Os Correios fomentam a economia dos municípios sem agências bancárias, porque as pessoas tendem a fazer compras no mesmo local que recebem o benefício. Quando o morador não precisa sair, ele consome na sua própria cidade. E como nenhuma empresa privada vai querer atuar numa área em que não terá lucro, a economia desses locais estará em risco.

“Não podemos privatizar os Correios. A empresa é o elo das metrópoles com os pontos mais distantes do país. Estão em jogo os pagamentos do INSS, do auxílio emergencial, a educação dos nossos filhos e até as eleições”, afirma o dirigente da Fentect.

Em 270 países, apenas 8 têm Correios privatizados

Os sindicalistas lembram que, em um universo de 270 países, entre desenvolvidos e emergentes, apenas oito têm serviços dos Correios privatizados. Portugal e Alemanha já começam a discutir a reestatização do serviço, que decepcionou após a privatização, e a Argentina passou pelo mesmo processo no governo peronista de Cristina Kirchner, que reestatizou o serviço após queixas da população.
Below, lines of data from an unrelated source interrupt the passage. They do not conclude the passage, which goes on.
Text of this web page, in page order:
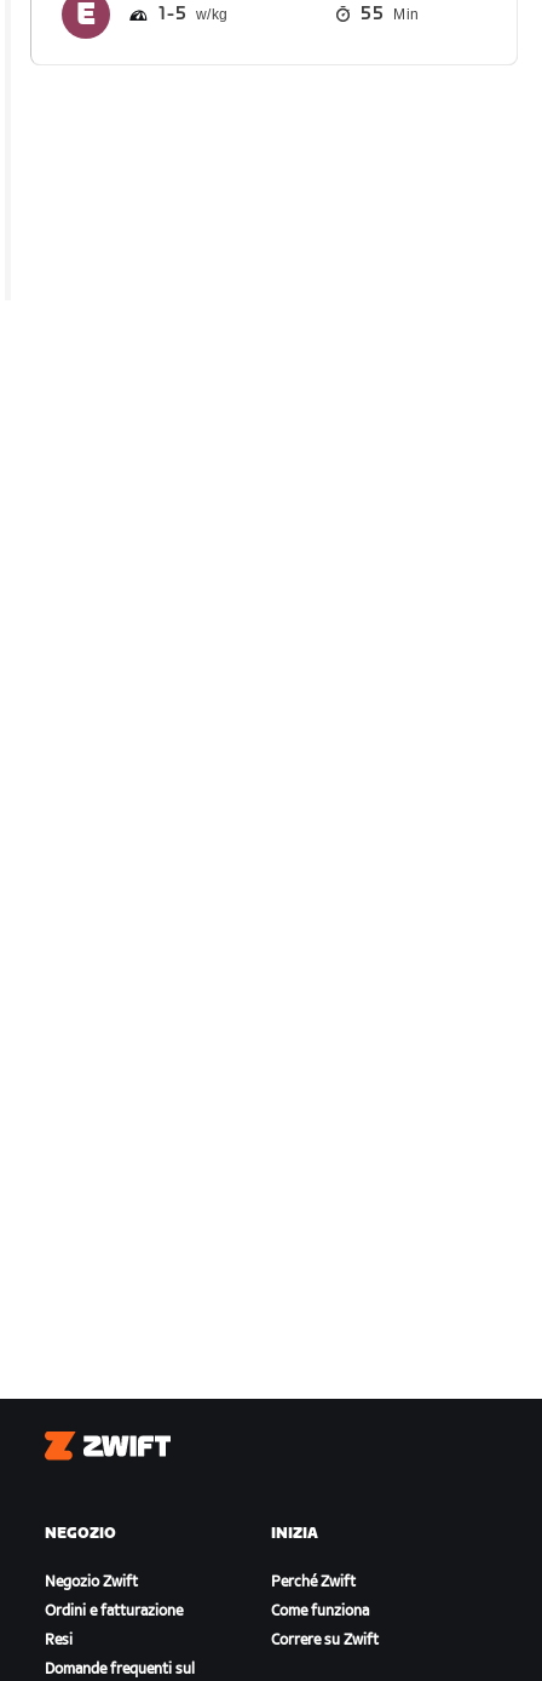
1 5 55 Min
Zwift
NEGOZIO
Negozio Zwift
Ordini e fatturazione
Resi
Domande frequenti sul
INIZIA
Perché Zwift
Come funziona
Correre su Zwift
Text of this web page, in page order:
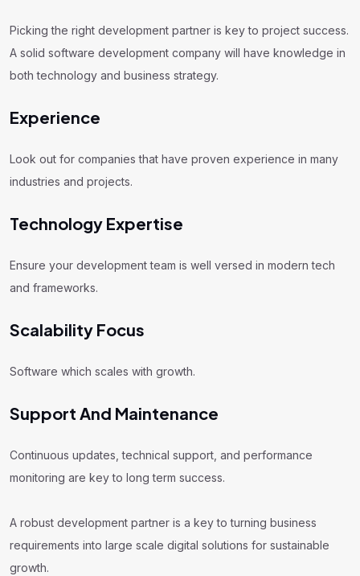
Picking the right development partner is key to project success.
A solid software development company will have knowledge in
both technology and business strategy.
Experience
Look out for companies that have proven experience in many
industries and projects.
Technology Expertise
Ensure your development team is well versed in modern tech
and frameworks.
Scalability Focus
Software which scales with growth.
Support And Maintenance
Continuous updates, technical support, and performance
monitoring are key to long term success.
A robust development partner is a key to turning business
requirements into large scale digital solutions for sustainable
growth.
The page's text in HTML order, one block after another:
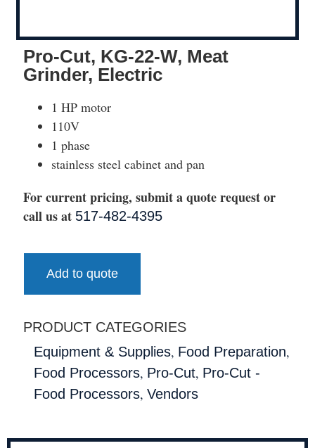
Pro-Cut, KG-22-W, Meat
Grinder, Electric
1 HP motor
110V
1 phase
stainless steel cabinet and pan
For current pricing, submit a quote request or
call us at 517-482-4395
Add to quote
PRODUCT CATEGORIES
Equipment & Supplies, Food Preparation,
Food Processors, Pro-Cut, Pro-Cut -
Food Processors, Vendors
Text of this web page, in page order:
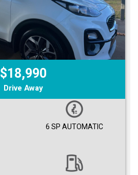
$18,990
Drive Away
6 SP AUTOMATIC
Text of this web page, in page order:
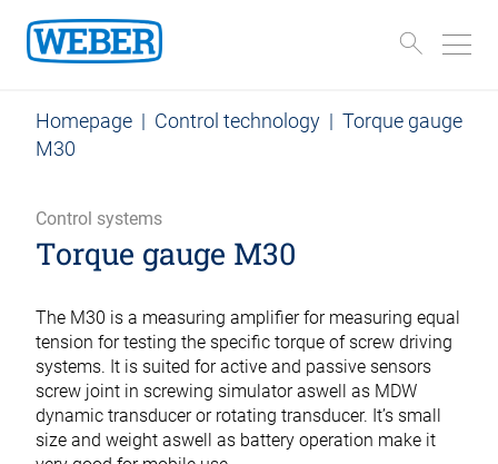
Homepage | Control technology | Torque gauge
M30
Control systems
Torque gauge M30
The M30 is a measuring amplifier for measuring equal
tension for testing the specific torque of screw driving
systems. It is suited for active and passive sensors
screw joint in screwing simulator aswell as MDW
dynamic transducer or rotating transducer. It’s small
size and weight aswell as battery operation make it
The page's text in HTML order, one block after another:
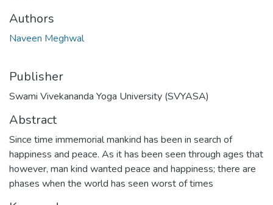
Authors
Naveen Meghwal
Publisher
Swami Vivekananda Yoga University (SVYASA)
Abstract
Since time immemorial mankind has been in search of
happiness and peace. As it has been seen through ages that
however, man kind wanted peace and happiness; there are
phases when the world has seen worst of times
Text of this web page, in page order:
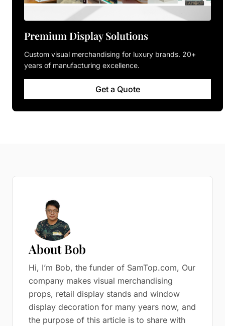
Premium Display Solutions
Custom visual merchandising for luxury brands. 20+
years of manufacturing excellence.
Get a Quote
About Bob
Hi, I’m Bob, the funder of SamTop.com, Our
company makes visual merchandising
props, retail display stands and window
display decoration for many years now, and
the purpose of this article is to share with
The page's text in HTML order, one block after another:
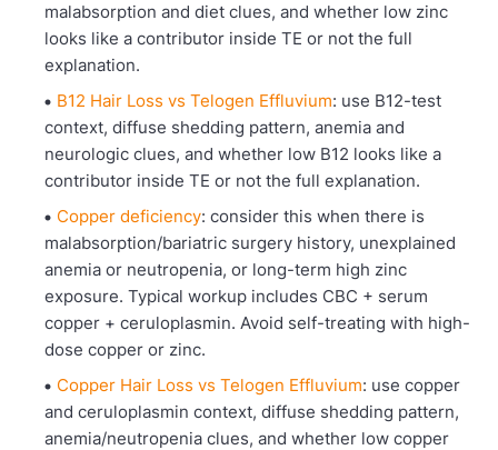
malabsorption and diet clues, and whether low zinc
looks like a contributor inside TE or not the full
explanation.
B12 Hair Loss vs Telogen Effluvium: use B12-test
context, diffuse shedding pattern, anemia and
neurologic clues, and whether low B12 looks like a
contributor inside TE or not the full explanation.
Copper deficiency: consider this when there is
malabsorption/bariatric surgery history, unexplained
anemia or neutropenia, or long-term high zinc
exposure. Typical workup includes CBC + serum
copper + ceruloplasmin. Avoid self-treating with high-
dose copper or zinc.
Copper Hair Loss vs Telogen Effluvium: use copper
and ceruloplasmin context, diffuse shedding pattern,
anemia/neutropenia clues, and whether low copper
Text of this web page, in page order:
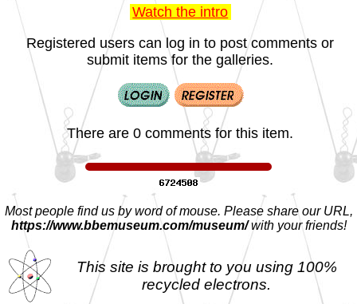
Watch the intro
Registered users can log in to post comments or
submit items for the galleries.
There are 0 comments for this item.
Most people find us by word of mouse. Please share our URL,
https://www.bbemuseum.com/museum/with your friends!
This site is brought to you using 100%
recycled electrons.
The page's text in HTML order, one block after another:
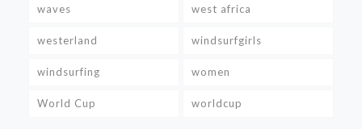
waves west africa
westerland windsurfgirls
windsurfing women
World Cup worldcup
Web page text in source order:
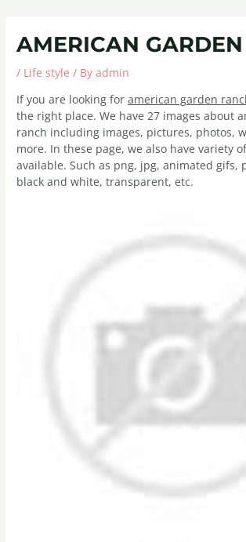
content
AMERICAN
/ Life style / Byadmin
If you are looking foramerican garden
the right place. We have 27 images about
ranch including images, pictures, photos,
more. In these page, we also have variety
available. Such as png, jpg, animated gifs,
black and white, transparent, etc.
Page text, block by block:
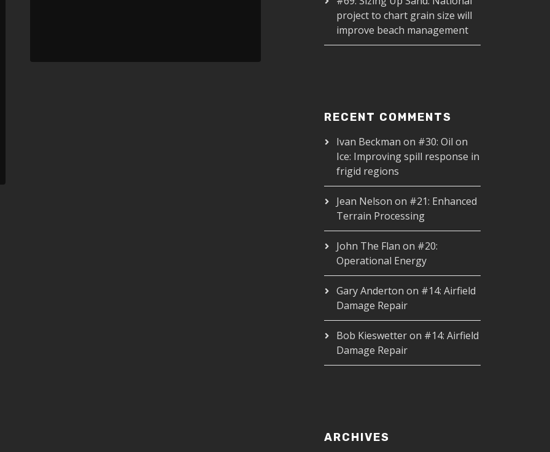
project to chart grain size will
improve beach management
RECENT COMMENTS
Ivan Beckman on #30: Oil on
Ice: Improving spill response in
frigid regions
Jean Nelson on #21: Enhanced
Terrain Processing
John The Flan on #20:
Operational Energy
Gary Anderton on #14: Airfield
Damage Repair
Bob Kieswetteron #14: Airfield
Damage Repair
ARCHIVES
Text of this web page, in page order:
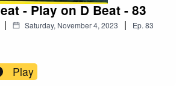
- Play on D Beat - 83
| Saturday, November 4, 2023 | Ep. 83
Play
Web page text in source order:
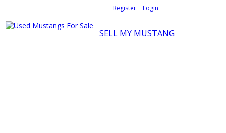
Register| Login
SELL MY MUSTANG
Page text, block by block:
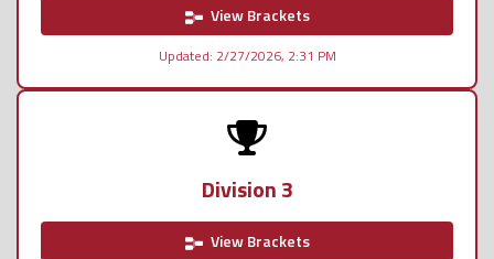
View Brackets
Updated: 2/27/2026, 2:31 PM
Division 3
View Brackets
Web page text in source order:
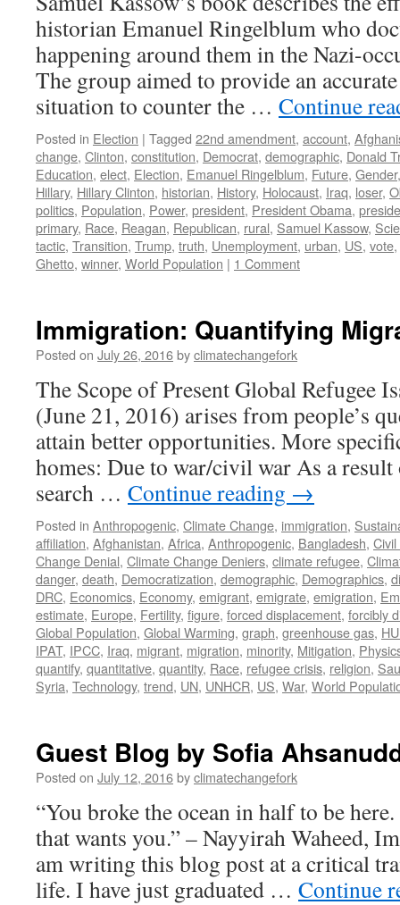
historian Emanuel Ringelblum who
happening around them in the Nazi-
The group aimed to provide an
situation to counter the … Continue
Posted in Election | Tagged 22nd amendment, account,
change, Clinton, constitution, Democrat, demographic, Donald
Education, elect, Election, Emanuel Ringelblum, Future, Gender
Hillary, Hillary Clinton, historian, History, Holocaust, Iraq, loser,
politics, Population, Power, president, President Obama,
primary, Race, Reagan, Republican, rural, Samuel Kassow,
tactic, Transition, Trump, truth, Unemployment, urban, US, vote,
Ghetto, winner, World Population | 1 Comment
Immigration: Quantifying
Posted on July 26, 2016byclimatechangefork
The Scope of Present Global Refugee
(June 21, 2016) arises from people’s
attain better opportunities. More
homes: Due to war/civil war As a
search … Continue reading →
Posted in Anthropogenic, Climate Change, immigration,
affiliation, Afghanistan, Africa, Anthropogenic, Bangladesh, Civil
Change Denial, Climate Change Deniers, climate refugee,
danger, death, Democratization, demographic, Demographics,
DRC, Economics, Economy, emigrant, emigrate, emigration,
estimate, Europe, Fertility, figure, forced displacement, forcibly
Global Population, Global Warming, graph, greenhouse gas,
IPAT, IPCC, Iraq, migrant, migration, minority, Mitigation,
quantify, quantitative, quantity, Race, refugee crisis, religion,
Syria, Technology, trend, UN, UNHCR, US, War, World
Guest Blog by Sofia
Posted on July 12, 2016byclimatechangefork
“You broke the ocean in half to be
that wants you.” – Nayyirah Waheed,
am writing this blog post at a critical
life. I have just graduated … Continue
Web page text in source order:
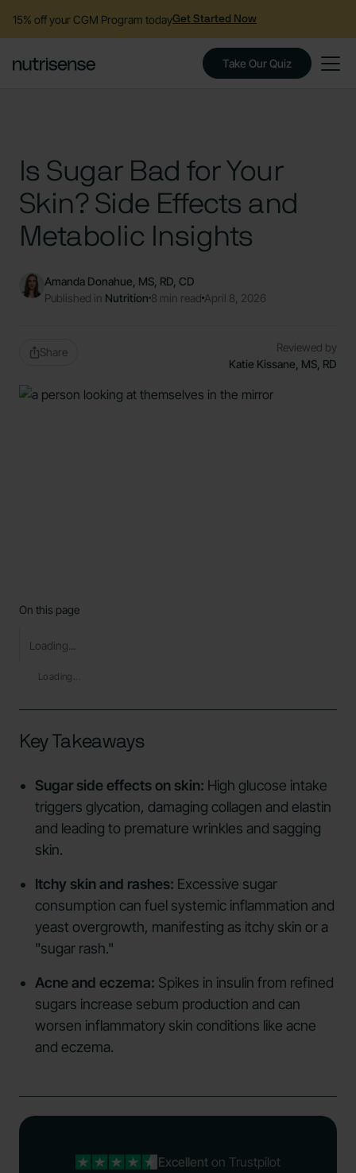
15% off your CGM Program todayGet Started Now
Take Our Quiz
Is Sugar Bad for Your
Skin? Side Effects and
Metabolic Insights
Amanda Donahue, MS, RD, CD
Published in Nutrition 8 min read April 8, 2026
Share
Reviewed by
Katie Kissane, MS, RD
Key Takeaways
Sugar side effects on skin: High glucose intake
triggers glycation, damaging collagen and elastin
and leading to premature wrinkles and sagging
skin.
Itchy skin and rashes: Excessive sugar
consumption can fuel systemic inflammation and
yeast overgrowth, manifesting as itchy skin or a
"sugar rash."
Acne and eczema: Spikes in insulin from refined
sugars increase sebum production and can
worsen inflammatory skin conditions like acne
and eczema.
Excellenton Trustpilot
On this page
Loading...
Loading...
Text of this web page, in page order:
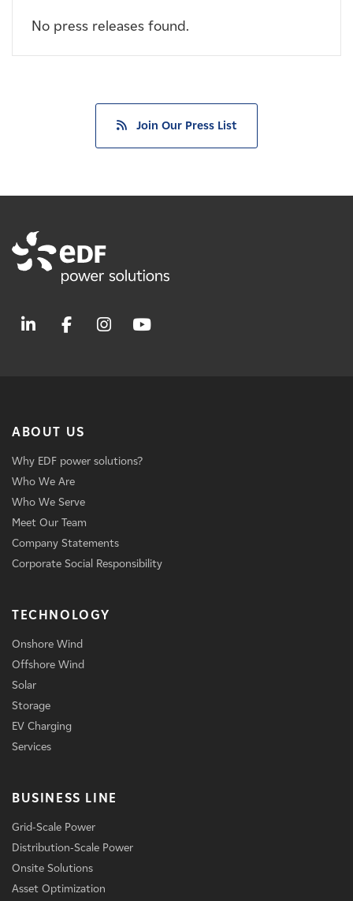
No press releases found.
Join Our Press List
ABOUT US
Why EDF power solutions?
Who We Are
Who We Serve
Meet Our Team
Company Statements
Corporate Social Responsibility
TECHNOLOGY
Onshore Wind
Offshore Wind
Solar
Storage
EV Charging
Services
BUSINESS LINE
Grid-Scale Power
Distribution-Scale Power
Onsite Solutions
Asset Optimization
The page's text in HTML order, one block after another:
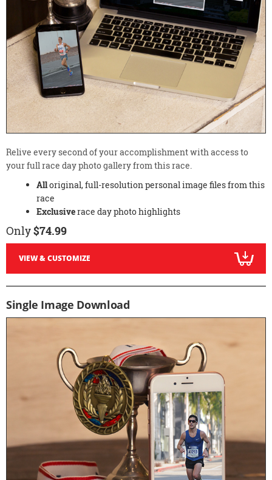
Relive every second of your accomplishment with access to
your full race day photo gallery from this race.
Alloriginal, full-resolution personal image files from this
race
Exclusiverace day photo highlights
Only$74.99
VIEW & CUSTOMIZE
Single Image Download
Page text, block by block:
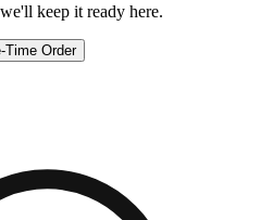
keep it ready here.
Time Order
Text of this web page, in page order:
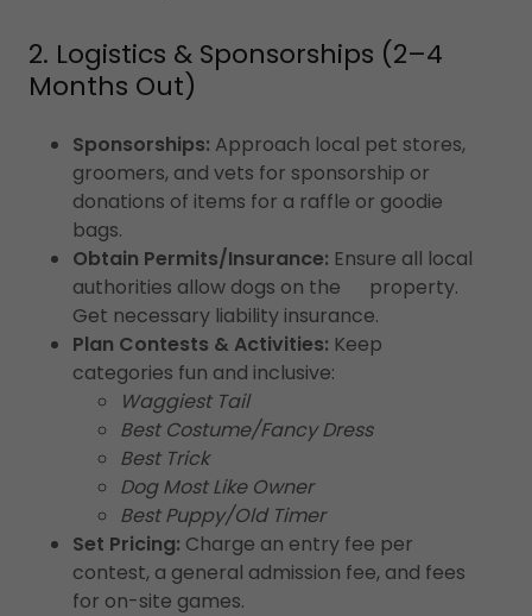
2. Logistics & Sponsorships (2–4
Months Out)
Sponsorships: Approach local pet stores,
groomers, and vets for sponsorship or
donations of items for a raffle or goodie
bags.
Obtain Permits/Insurance: Ensure all local
authorities allow dogs on the property.
Get necessary liability insurance.
Plan Contests & Activities: Keep
categories fun and inclusive:
Waggiest Tail
Best Costume/Fancy Dress
Best Trick
Dog Most Like Owner
Best Puppy/Old Timer
Set Pricing: Charge an entry fee per
contest, a general admission fee, and fees
for on-site games.
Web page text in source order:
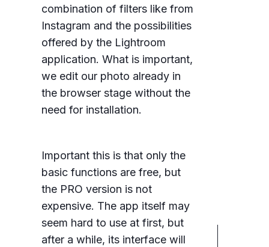
combination of filters like from
Instagram and the possibilities
offered by the Lightroom
application. What is important,
we edit our photo already in
the browser stage without the
need for installation.
Important this is that only the
basic functions are free, but
the PRO version is not
expensive. The app itself may
seem hard to use at first, but
after a while, its interface will
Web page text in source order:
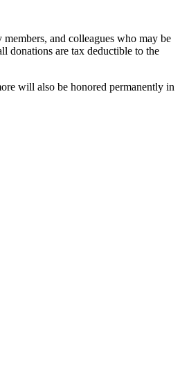
and colleagues who may be
donations are tax deductible to the
will also be honored permanently in
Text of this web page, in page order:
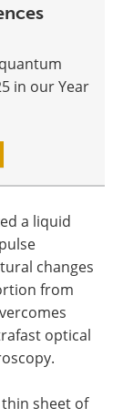
in our Year
a liquid
changes
from
optical
sheet of
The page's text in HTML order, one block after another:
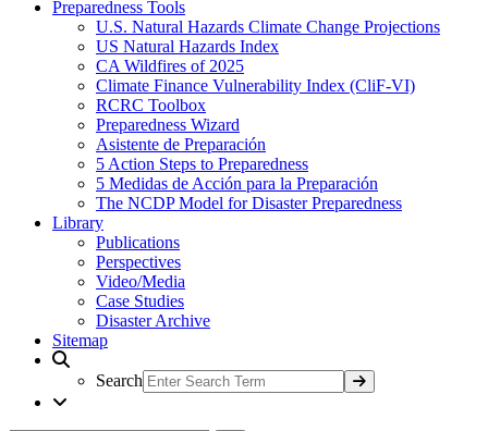
Preparedness Tools
U.S. Natural Hazards Climate Change Projections
US Natural Hazards Index
CA Wildfires of 2025
Climate Finance Vulnerability Index (CliF-VI)
RCRC Toolbox
Preparedness Wizard
Asistente de Preparación
5 Action Steps to Preparedness
5 Medidas de Acción para la Preparación
The NCDP Model for Disaster Preparedness
Library
Publications
Perspectives
Video/Media
Case Studies
Disaster Archive
Sitemap
Search

Até mesmo os Estados Unidos mantêm o serviço postal, o United States Postal Service (USPS), estatizado com 600 mil trabalhadores. Lá, grandes empresas como Fedex e DHL atuam na área de encomendas, sem concorrer em outros serviços prestados pela estatal, como o pagamento do cheque do seguro- desemprego, que pode ser descontado nas agências dos correios.

O serviço é considerado tão estratégico que o Congresso dos Estados Unidos irá votar um projeto de financiamento de US$ 25 bilhões (R$ 132,1 bilhões), já que boa parte da população deverá votar pelos correios nas próximas eleições presidenciais, por causa da pandemia do novo coronavírus.

“Enquanto países neoliberais que pregam a livre concorrência mantêm como estatais empresas estratégicas, o Brasil vai na contramão com Bolsonaro, que quer privatizar uma empresa que não tem nenhuma dependência financeira da União”, finaliza Emerson Marinho.